### Instructions to follow
An exact reproduction of all entries is required.

### Data items
:::::

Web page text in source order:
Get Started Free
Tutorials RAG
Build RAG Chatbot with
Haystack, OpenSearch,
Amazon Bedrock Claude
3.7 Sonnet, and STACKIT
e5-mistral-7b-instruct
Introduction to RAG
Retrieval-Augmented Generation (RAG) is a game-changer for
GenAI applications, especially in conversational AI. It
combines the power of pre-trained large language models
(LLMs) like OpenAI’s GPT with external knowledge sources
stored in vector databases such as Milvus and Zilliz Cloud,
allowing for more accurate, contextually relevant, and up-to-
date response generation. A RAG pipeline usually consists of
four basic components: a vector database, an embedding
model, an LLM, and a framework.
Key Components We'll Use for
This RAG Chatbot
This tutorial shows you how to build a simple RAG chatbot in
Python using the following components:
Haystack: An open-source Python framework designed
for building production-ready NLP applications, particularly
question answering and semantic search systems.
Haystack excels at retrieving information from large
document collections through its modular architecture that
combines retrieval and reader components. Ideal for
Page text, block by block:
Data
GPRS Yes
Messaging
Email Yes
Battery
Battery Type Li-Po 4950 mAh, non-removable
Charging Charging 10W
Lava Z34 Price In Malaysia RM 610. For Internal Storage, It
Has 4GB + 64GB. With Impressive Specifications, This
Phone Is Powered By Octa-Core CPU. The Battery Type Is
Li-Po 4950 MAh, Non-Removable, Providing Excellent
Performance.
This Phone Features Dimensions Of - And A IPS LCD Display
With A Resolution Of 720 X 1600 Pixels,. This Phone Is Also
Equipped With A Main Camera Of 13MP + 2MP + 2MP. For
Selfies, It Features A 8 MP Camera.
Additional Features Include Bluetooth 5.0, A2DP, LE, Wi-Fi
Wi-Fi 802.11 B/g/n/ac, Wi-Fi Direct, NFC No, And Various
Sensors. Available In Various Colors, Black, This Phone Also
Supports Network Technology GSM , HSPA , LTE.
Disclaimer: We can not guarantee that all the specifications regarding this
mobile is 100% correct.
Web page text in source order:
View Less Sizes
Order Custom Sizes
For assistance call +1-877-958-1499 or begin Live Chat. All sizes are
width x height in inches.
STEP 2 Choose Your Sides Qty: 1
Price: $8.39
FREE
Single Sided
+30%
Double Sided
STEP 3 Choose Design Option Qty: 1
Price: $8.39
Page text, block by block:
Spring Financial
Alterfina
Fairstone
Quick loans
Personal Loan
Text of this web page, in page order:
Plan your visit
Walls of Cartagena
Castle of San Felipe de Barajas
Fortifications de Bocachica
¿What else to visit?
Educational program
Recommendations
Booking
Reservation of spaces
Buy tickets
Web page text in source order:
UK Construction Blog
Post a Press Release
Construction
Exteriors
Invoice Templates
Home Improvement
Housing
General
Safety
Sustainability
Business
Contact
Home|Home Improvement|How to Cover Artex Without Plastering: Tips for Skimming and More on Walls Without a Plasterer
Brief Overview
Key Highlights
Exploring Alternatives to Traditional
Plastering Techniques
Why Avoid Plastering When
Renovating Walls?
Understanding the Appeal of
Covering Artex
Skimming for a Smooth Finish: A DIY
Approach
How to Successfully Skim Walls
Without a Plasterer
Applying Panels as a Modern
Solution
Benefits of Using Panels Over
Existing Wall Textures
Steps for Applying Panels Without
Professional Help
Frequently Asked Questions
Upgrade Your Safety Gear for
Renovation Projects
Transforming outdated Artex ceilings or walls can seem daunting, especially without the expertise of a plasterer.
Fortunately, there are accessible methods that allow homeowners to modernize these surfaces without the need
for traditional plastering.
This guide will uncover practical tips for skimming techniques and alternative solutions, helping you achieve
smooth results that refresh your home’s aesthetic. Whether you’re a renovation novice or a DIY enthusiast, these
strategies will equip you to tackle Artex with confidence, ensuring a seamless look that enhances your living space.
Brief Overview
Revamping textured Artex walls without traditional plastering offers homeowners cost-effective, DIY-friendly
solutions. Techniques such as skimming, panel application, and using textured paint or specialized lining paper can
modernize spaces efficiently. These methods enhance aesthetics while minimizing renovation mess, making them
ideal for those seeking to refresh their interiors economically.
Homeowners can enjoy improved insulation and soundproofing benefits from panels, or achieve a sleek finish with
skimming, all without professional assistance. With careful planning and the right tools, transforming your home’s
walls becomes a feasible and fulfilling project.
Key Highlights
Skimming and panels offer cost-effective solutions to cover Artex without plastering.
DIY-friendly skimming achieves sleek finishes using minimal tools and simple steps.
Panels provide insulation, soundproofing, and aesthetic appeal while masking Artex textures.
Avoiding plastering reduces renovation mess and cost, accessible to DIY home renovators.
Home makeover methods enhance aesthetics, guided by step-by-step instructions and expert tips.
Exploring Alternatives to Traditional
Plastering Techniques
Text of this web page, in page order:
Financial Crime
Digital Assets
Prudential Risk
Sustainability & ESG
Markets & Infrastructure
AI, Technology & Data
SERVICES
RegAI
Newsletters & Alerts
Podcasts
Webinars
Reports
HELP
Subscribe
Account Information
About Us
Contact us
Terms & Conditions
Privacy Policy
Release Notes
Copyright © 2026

:::::

### Task result
Web page text in source order:
Get Started Free
Tutorials RAG
Build RAG Chatbot with
Haystack, OpenSearch,
Amazon Bedrock Claude
3.7 Sonnet, and STACKIT
e5-mistral-7b-instruct
Introduction to RAG
Retrieval-Augmented Generation (RAG) is a game-changer for
GenAI applications, especially in conversational AI. It
combines the power of pre-trained large language models
(LLMs) like OpenAI’s GPT with external knowledge sources
stored in vector databases such as Milvus and Zilliz Cloud,
allowing for more accurate, contextually relevant, and up-to-
date response generation. A RAG pipeline usually consists of
four basic components: a vector database, an embedding
model, an LLM, and a framework.
Key Components We'll Use for
This RAG Chatbot
This tutorial shows you how to build a simple RAG chatbot in
Python using the following components:
Haystack: An open-source Python framework designed
for building production-ready NLP applications, particularly
question answering and semantic search systems.
Haystack excels at retrieving information from large
document collections through its modular architecture that
combines retrieval and reader components. Ideal for
Page text, block by block:
Data
GPRS Yes
Messaging
Email Yes
Battery
Battery Type Li-Po 4950 mAh, non-removable
Charging Charging 10W
Lava Z34 Price In Malaysia RM 610. For Internal Storage, It
Has 4GB + 64GB. With Impressive Specifications, This
Phone Is Powered By Octa-Core CPU. The Battery Type Is
Li-Po 4950 MAh, Non-Removable, Providing Excellent
Performance.
This Phone Features Dimensions Of - And A IPS LCD Display
With A Resolution Of 720 X 1600 Pixels,. This Phone Is Also
Equipped With A Main Camera Of 13MP + 2MP + 2MP. For
Selfies, It Features A 8 MP Camera.
Additional Features Include Bluetooth 5.0, A2DP, LE, Wi-Fi
Wi-Fi 802.11 B/g/n/ac, Wi-Fi Direct, NFC No, And Various
Sensors. Available In Various Colors, Black, This Phone Also
Supports Network Technology GSM , HSPA , LTE.
Disclaimer: We can not guarantee that all the specifications regarding this
mobile is 100% correct.
Web page text in source order:
View Less Sizes
Order Custom Sizes
For assistance call +1-877-958-1499 or begin Live Chat. All sizes are
width x height in inches.
STEP 2 Choose Your Sides Qty: 1
Price: $8.39
FREE
Single Sided
+30%
Double Sided
STEP 3 Choose Design Option Qty: 1
Price: $8.39
Page text, block by block:
Spring Financial
Alterfina
Fairstone
Quick loans
Personal Loan
Text of this web page, in page order:
Plan your visit
Walls of Cartagena
Castle of San Felipe de Barajas
Fortifications de Bocachica
¿What else to visit?
Educational program
Recommendations
Booking
Reservation of spaces
Buy tickets
Web page text in source order:
UK Construction Blog
Post a Press Release
Construction
Exteriors
Invoice Templates
Home Improvement
Housing
General
Safety
Sustainability
Business
Contact
Home|Home Improvement|How to Cover Artex Without Plastering: Tips for Skimming and More on Walls Without a Plasterer
Brief Overview
Key Highlights
Exploring Alternatives to Traditional
Plastering Techniques
Why Avoid Plastering When
Renovating Walls?
Understanding the Appeal of
Covering Artex
Skimming for a Smooth Finish: A DIY
Approach
How to Successfully Skim Walls
Without a Plasterer
Applying Panels as a Modern
Solution
Benefits of Using Panels Over
Existing Wall Textures
Steps for Applying Panels Without
Professional Help
Frequently Asked Questions
Upgrade Your Safety Gear for
Renovation Projects
Transforming outdated Artex ceilings or walls can seem daunting, especially without the expertise of a plasterer.
Fortunately, there are accessible methods that allow homeowners to modernize these surfaces without the need
for traditional plastering.
This guide will uncover practical tips for skimming techniques and alternative solutions, helping you achieve
smooth results that refresh your home’s aesthetic. Whether you’re a renovation novice or a DIY enthusiast, these
strategies will equip you to tackle Artex with confidence, ensuring a seamless look that enhances your living space.
Brief Overview
Revamping textured Artex walls without traditional plastering offers homeowners cost-effective, DIY-friendly
solutions. Techniques such as skimming, panel application, and using textured paint or specialized lining paper can
modernize spaces efficiently. These methods enhance aesthetics while minimizing renovation mess, making them
ideal for those seeking to refresh their interiors economically.
Homeowners can enjoy improved insulation and soundproofing benefits from panels, or achieve a sleek finish with
skimming, all without professional assistance. With careful planning and the right tools, transforming your home’s
walls becomes a feasible and fulfilling project.
Key Highlights
Skimming and panels offer cost-effective solutions to cover Artex without plastering.
DIY-friendly skimming achieves sleek finishes using minimal tools and simple steps.
Panels provide insulation, soundproofing, and aesthetic appeal while masking Artex textures.
Avoiding plastering reduces renovation mess and cost, accessible to DIY home renovators.
Home makeover methods enhance aesthetics, guided by step-by-step instructions and expert tips.
Exploring Alternatives to Traditional
Plastering Techniques
Text of this web page, in page order:
Financial Crime
Digital Assets
Prudential Risk
Sustainability & ESG
Markets & Infrastructure
AI, Technology & Data
SERVICES
RegAI
Newsletters & Alerts
Podcasts
Webinars
Reports
HELP
Subscribe
Account Information
About Us
Contact us
Terms & Conditions
Privacy Policy
Release Notes
Copyright © 2026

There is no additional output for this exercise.